[Data extract]:

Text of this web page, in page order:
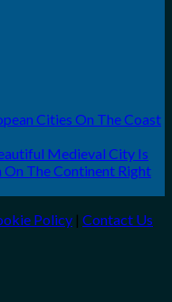
Cities On The Coast
Medieval City Is
The Continent Right
Policy | Contact Us
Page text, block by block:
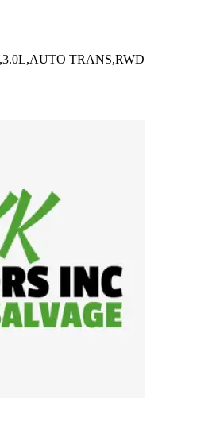
TRANS,RWD
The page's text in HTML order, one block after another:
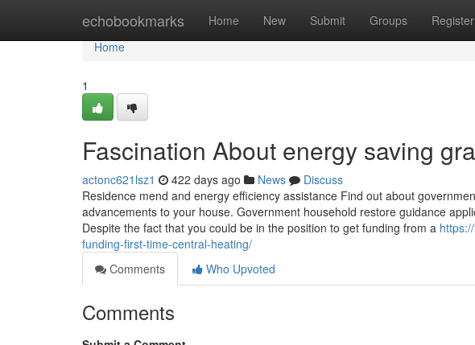
echobookmarks Home New Submit Groups Register
Home
Home
1
Fascination About energy saving
actonc621lsz1 422 days ago News
Discuss
Residence mend and energy efficiency assistance Find out about
advancements to your house. Government household restore guidance
Despite the fact that you could be in the position to get funding from a
funding-first-time-central-heating/
Comments
Who Upvoted
Comments
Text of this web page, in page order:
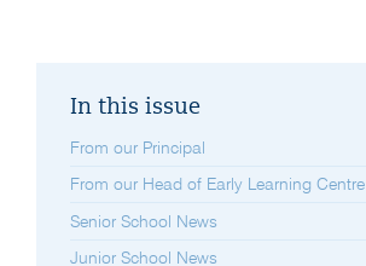
In this issue
From our Principal
From our Head of Early Learning Centre
Senior School News
Junior School News
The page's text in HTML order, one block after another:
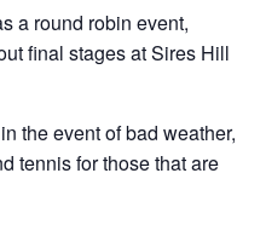
a round robin event,
final stages at Sires Hill
the event of bad weather,
tennis for those that are
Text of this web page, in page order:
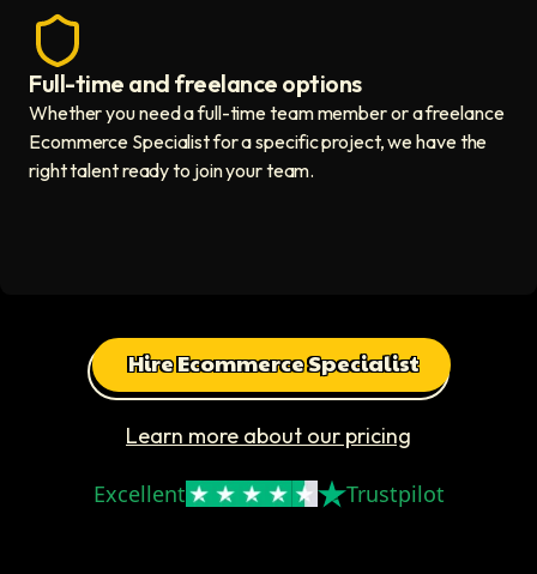
Quality guaranteed icon
Full-time and freelance options
Whether you need a full-time team member or a freelance
Ecommerce Specialist for a specific project, we have the
right talent ready to join your team.
Hire Ecommerce Specialist
Learn more about our pricing
Excellent Trustpilot

[Exercise brief]: Without the pictures, return each entry exactly as given.

[Output for this task]:
Text of this web page, in page order:
Cities On The Coast
Medieval City Is
The Continent Right
Policy | Contact Us
Page text, block by block:
TRANS,RWD
The page's text in HTML order, one block after another:
echobookmarks Home New Submit Groups Register
Home
Home
1
Fascination About energy saving
actonc621lsz1 422 days ago News
Discuss
Residence mend and energy efficiency assistance Find out about
advancements to your house. Government household restore guidance
Despite the fact that you could be in the position to get funding from a
funding-first-time-central-heating/
Comments
Who Upvoted
Comments
Text of this web page, in page order:
In this issue
From our Principal
From our Head of Early Learning Centre
Senior School News
Junior School News
The page's text in HTML order, one block after another:
a round robin event,
final stages at Sires Hill
the event of bad weather,
tennis for those that are
Text of this web page, in page order:
Quality guaranteed icon
Full-time and freelance options
Whether you need a full-time team member or a freelance
Ecommerce Specialist for a specific project, we have the
right talent ready to join your team.
Hire Ecommerce Specialist
Learn more about our pricing
Excellent Trustpilot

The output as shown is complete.